Data for this task Start Marker

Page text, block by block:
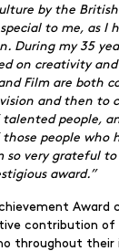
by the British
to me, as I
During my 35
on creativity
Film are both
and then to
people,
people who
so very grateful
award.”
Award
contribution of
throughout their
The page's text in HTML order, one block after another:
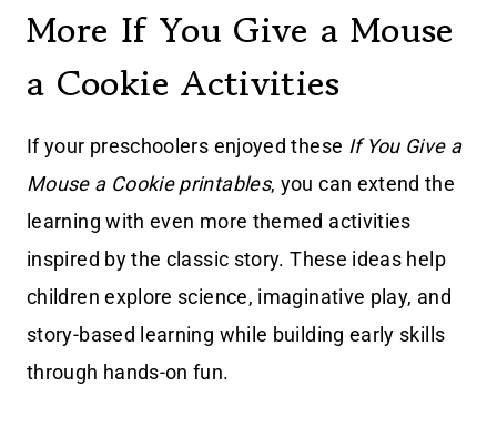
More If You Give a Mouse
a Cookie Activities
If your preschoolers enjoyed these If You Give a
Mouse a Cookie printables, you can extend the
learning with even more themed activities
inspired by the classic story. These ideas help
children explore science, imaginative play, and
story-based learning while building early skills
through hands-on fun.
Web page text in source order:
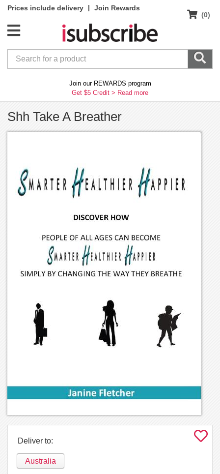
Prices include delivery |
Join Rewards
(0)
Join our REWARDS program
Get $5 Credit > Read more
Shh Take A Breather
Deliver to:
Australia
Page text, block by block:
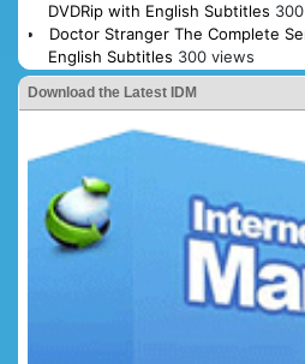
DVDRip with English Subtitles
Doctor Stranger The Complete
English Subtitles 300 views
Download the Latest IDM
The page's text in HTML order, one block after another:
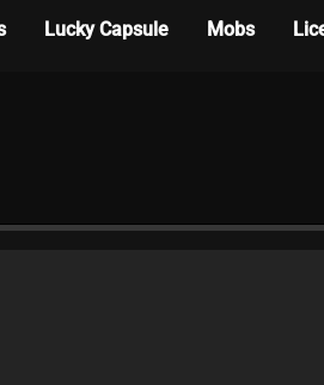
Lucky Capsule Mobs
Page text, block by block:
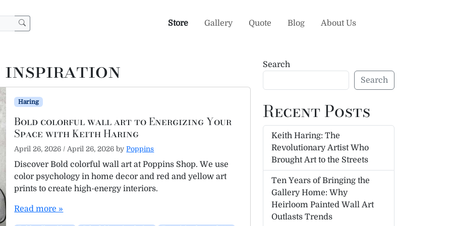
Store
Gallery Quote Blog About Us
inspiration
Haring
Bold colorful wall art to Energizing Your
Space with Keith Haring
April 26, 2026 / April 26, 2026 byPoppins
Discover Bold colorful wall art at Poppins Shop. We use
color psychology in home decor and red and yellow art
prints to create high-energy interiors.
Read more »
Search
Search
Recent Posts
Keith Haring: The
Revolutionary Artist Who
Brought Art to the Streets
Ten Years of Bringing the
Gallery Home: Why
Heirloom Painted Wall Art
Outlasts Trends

Data for this task End Marker

(Work request): Every line from the one containing "Web page text" to the final line of the records should be duplicated exactly; no picture is to be copied.

(Response to the task):
Web page text in source order:
Prices include delivery |
Join Rewards
(0)
Join our REWARDS program
Get $5 Credit > Read more
Shh Take A Breather
Deliver to:
Australia
Page text, block by block:
DVDRip with English Subtitles
Doctor Stranger The Complete
English Subtitles 300 views
Download the Latest IDM
The page's text in HTML order, one block after another:
Lucky Capsule Mobs
Page text, block by block:
Store
Gallery Quote Blog About Us
inspiration
Haring
Bold colorful wall art to Energizing Your
Space with Keith Haring
April 26, 2026 / April 26, 2026 byPoppins
Discover Bold colorful wall art at Poppins Shop. We use
color psychology in home decor and red and yellow art
prints to create high-energy interiors.
Read more »
Search
Search
Recent Posts
Keith Haring: The
Revolutionary Artist Who
Brought Art to the Streets
Ten Years of Bringing the
Gallery Home: Why
Heirloom Painted Wall Art
Outlasts Trends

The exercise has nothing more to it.